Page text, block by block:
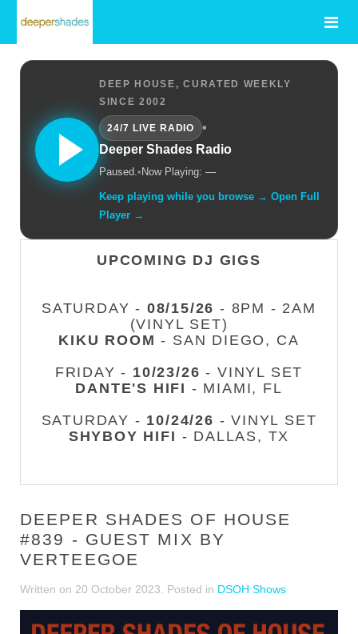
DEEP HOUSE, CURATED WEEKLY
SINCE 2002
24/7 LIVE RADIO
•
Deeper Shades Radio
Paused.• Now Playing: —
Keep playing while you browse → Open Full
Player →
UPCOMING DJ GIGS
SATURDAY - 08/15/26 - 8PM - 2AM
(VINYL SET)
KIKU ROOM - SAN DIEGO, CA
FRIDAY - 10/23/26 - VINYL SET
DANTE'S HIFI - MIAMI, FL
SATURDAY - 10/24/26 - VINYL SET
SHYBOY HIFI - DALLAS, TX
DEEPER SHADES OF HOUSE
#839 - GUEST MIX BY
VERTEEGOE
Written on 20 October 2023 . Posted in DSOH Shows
* * *
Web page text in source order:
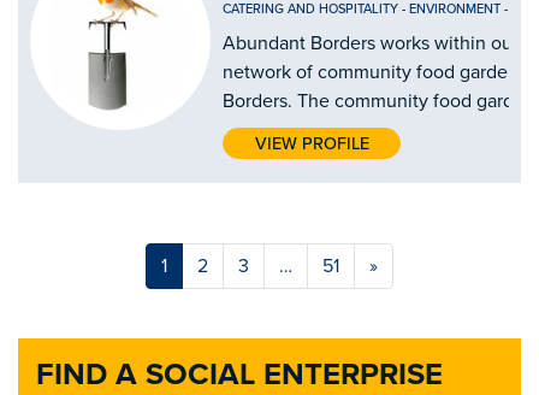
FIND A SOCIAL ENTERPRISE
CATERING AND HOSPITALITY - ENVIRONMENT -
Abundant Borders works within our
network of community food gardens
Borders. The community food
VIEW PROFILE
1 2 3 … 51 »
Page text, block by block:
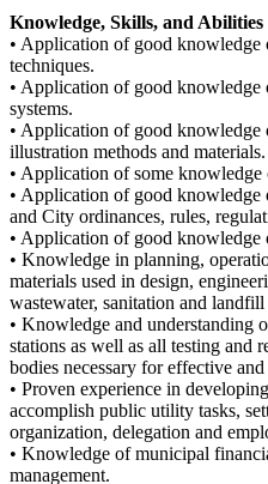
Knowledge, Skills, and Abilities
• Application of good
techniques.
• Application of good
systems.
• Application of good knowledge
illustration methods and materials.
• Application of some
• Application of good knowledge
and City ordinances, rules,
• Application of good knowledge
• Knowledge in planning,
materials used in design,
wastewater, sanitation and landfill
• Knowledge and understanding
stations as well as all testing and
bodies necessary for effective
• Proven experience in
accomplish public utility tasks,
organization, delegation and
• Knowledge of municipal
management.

WHAT IS EXPECTED >>
Could you set down, word for word, only the lines above from the line with "wastewater, sanitation and landfill" to the line with "management.", including both?

RESPONSE >>
wastewater, sanitation and landfill
• Knowledge and understanding
stations as well as all testing and
bodies necessary for effective
• Proven experience in
accomplish public utility tasks,
organization, delegation and
• Knowledge of municipal
management.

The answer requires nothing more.